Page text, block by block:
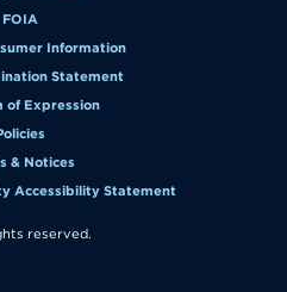
FOIA
Information
Statement
of Expression
& Notices
Accessibility Statement
reserved.
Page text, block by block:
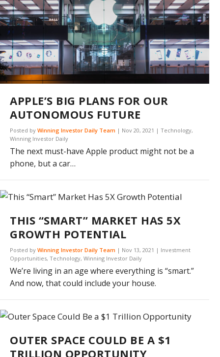
APPLE’S BIG PLANS FOR OUR
AUTONOMOUS FUTURE
Posted by Winning Investor Daily Team | Nov 20, 2021 | Technology,
Winning Investor Daily
The next must-have Apple product might not be a
phone, but a car…
THIS “SMART” MARKET HAS 5X
GROWTH POTENTIAL
Posted by Winning Investor Daily Team | Nov 13, 2021 | Investment
Opportunities, Technology, Winning Investor Daily
We’re living in an age where everything is “smart.”
And now, that could include your house.
OUTER SPACE COULD BE A $1
TRILLION OPPORTUNITY
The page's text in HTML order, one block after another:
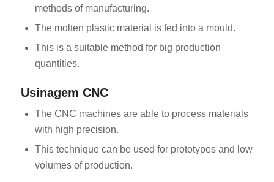
methods of manufacturing.
The molten plastic material is fed into a mould.
This is a suitable method for big production
quantities.
Usinagem CNC
The CNC machines are able to process materials
with high precision.
This technique can be used for prototypes and low
volumes of production.
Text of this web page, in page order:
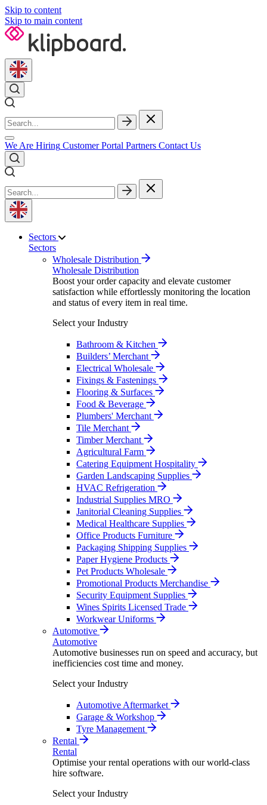
Skip to content
Skip to main content
We Are Hiring Customer Portal Partners Contact Us
Sectors
Sectors
Wholesale Distribution
Wholesale Distribution
Boost your order capacity and elevate customer
satisfaction while effortlessly monitoring the location
and status of every item in real time.
Select your Industry
Bathroom & Kitchen
Builders’ Merchant
Electrical Wholesale
Fixings & Fastenings
Flooring & Surfaces
Food & Beverage
Plumbers' Merchant
Tile Merchant
Timber Merchant
Agricultural Farm
Catering Equipment Hospitality
Garden Landscaping Supplies
HVAC Refrigeration
Industrial Supplies MRO
Janitorial Cleaning Supplies
Medical Healthcare Supplies
Office Products Furniture
Packaging Shipping Supplies
Paper Hygiene Products
Pet Products Wholesale
Promotional Products Merchandise
Security Equipment Supplies
Wines Spirits Licensed Trade
Workwear Uniforms
Automotive
Automotive
Automotive businesses run on speed and accuracy, but
inefficiencies cost time and money.
Select your Industry
Automotive Aftermarket
Garage & Workshop
Tyre Management
Rental
Rental
Optimise your rental operations with our world-class
hire software.
Select your Industry
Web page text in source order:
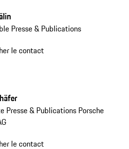
Presse & Publications
le contact
Presse & Publications Porsche
le contact

# What you should do:
From the material above, set down exactly the lines starting at the one with "satisfaction while effortlessly" and ending at the one with "Industrial Supplies MRO", end lines included.

# The answer:
satisfaction while effortlessly monitoring the location
and status of every item in real time.
Select your Industry
Bathroom & Kitchen
Builders’ Merchant
Electrical Wholesale
Fixings & Fastenings
Flooring & Surfaces
Food & Beverage
Plumbers' Merchant
Tile Merchant
Timber Merchant
Agricultural Farm
Catering Equipment Hospitality
Garden Landscaping Supplies
HVAC Refrigeration
Industrial Supplies MRO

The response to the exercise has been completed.